Please set down every line of the records below exactly, without the pictures.

#### Source data
* * * * * * *
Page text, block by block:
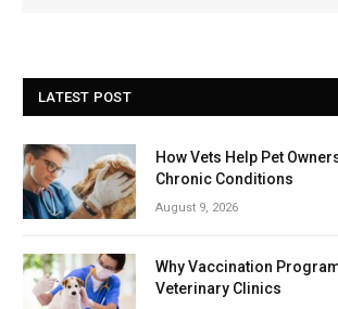
LATEST POST
How Vets Help Pet
Chronic Conditions
August 9, 2026
Why Vaccination
Veterinary Clinics
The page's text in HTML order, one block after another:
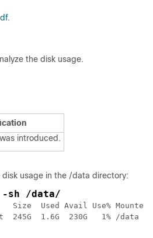
df.
the disk usage.
introduced.
disk usage in the /data directory:
-sh /data/
Used Avail Use% Mounted
245G  1.6G  230G   1% /data
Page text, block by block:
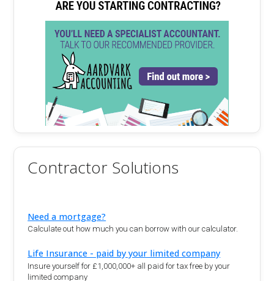
Contractor Solutions
Need a mortgage?
Calculate out how much you can borrow with our calculator.
Life Insurance - paid by your limited company
Insure yourself for £1,000,000+ all paid for tax free by your
limited company
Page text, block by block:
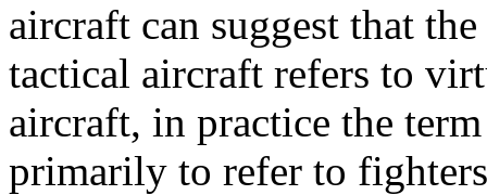
aircraft can suggest that
tactical aircraft refers to
aircraft, in practice the
primarily to refer to
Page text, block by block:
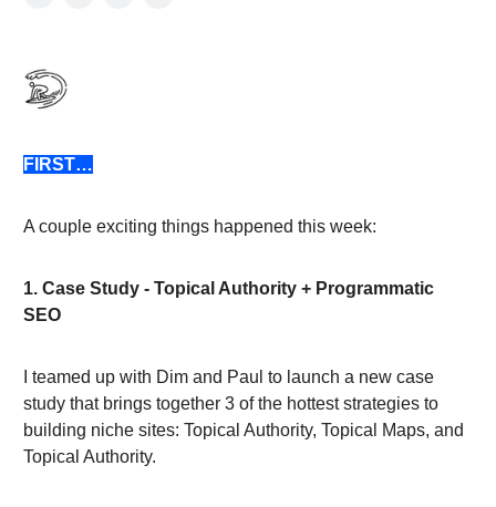
FIRST…
A couple exciting things happened this week:
1. Case Study - Topical Authority + Programmatic
SEO
I teamed up with Dim and Paul to launch a new case
study that brings together 3 of the hottest strategies to
building niche sites: Topical Authority, Topical Maps, and
Topical Authority.
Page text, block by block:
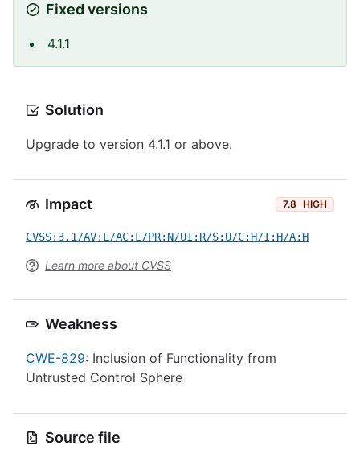
Fixed versions
4.1.1
Solution
Upgrade to version 4.1.1 or above.
Impact 7.8 HIGH
CVSS:3.1/AV:L/AC:L/PR:N/UI:R/S:U/C:H/I:H/A:H
Learn more about CVSS
Weakness
CWE-829: Inclusion of Functionality from
Untrusted Control Sphere
Source file
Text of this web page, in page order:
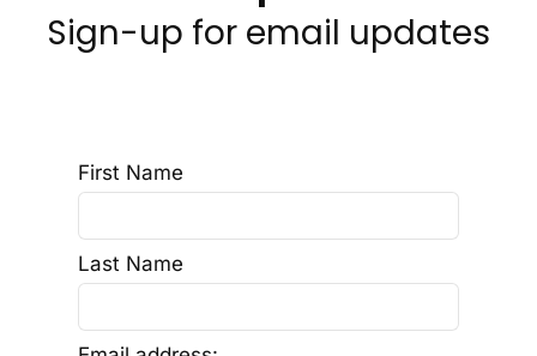
Sign-up for email updates
First Name
Last Name
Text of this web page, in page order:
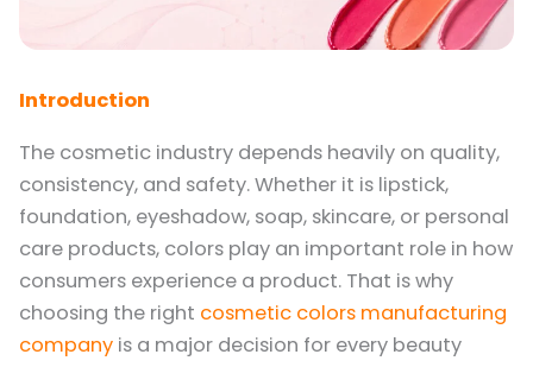
Introduction
The cosmetic industry depends heavily on quality,
consistency, and safety. Whether it is lipstick,
foundation, eyeshadow, soap, skincare, or personal
care products, colors play an important role in how
consumers experience a product. That is why
choosing the right cosmetic colors manufacturing
company is a major decision for every beauty
* * * * * * *
#### Answer for the task
Page text, block by block:
LATEST POST
How Vets Help Pet
Chronic Conditions
August 9, 2026
Why Vaccination
Veterinary Clinics
The page's text in HTML order, one block after another:
df.
the disk usage.
introduced.
disk usage in the /data directory:
-sh /data/
Used Avail Use% Mounted
245G  1.6G  230G   1% /data
Page text, block by block:
Contractor Solutions
Need a mortgage?
Calculate out how much you can borrow with our calculator.
Life Insurance - paid by your limited company
Insure yourself for £1,000,000+ all paid for tax free by your
limited company
Page text, block by block:
aircraft can suggest that
tactical aircraft refers to
aircraft, in practice the
primarily to refer to
Page text, block by block:
FIRST…
A couple exciting things happened this week:
1. Case Study - Topical Authority + Programmatic
SEO
I teamed up with Dim and Paul to launch a new case
study that brings together 3 of the hottest strategies to
building niche sites: Topical Authority, Topical Maps, and
Topical Authority.
Page text, block by block:
Fixed versions
4.1.1
Solution
Upgrade to version 4.1.1 or above.
Impact 7.8 HIGH
CVSS:3.1/AV:L/AC:L/PR:N/UI:R/S:U/C:H/I:H/A:H
Learn more about CVSS
Weakness
CWE-829: Inclusion of Functionality from
Untrusted Control Sphere
Source file
Text of this web page, in page order:
Sign-up for email updates
First Name
Last Name
Text of this web page, in page order:
Introduction
The cosmetic industry depends heavily on quality,
consistency, and safety. Whether it is lipstick,
foundation, eyeshadow, soap, skincare, or personal
care products, colors play an important role in how
consumers experience a product. That is why
choosing the right cosmetic colors manufacturing
company is a major decision for every beauty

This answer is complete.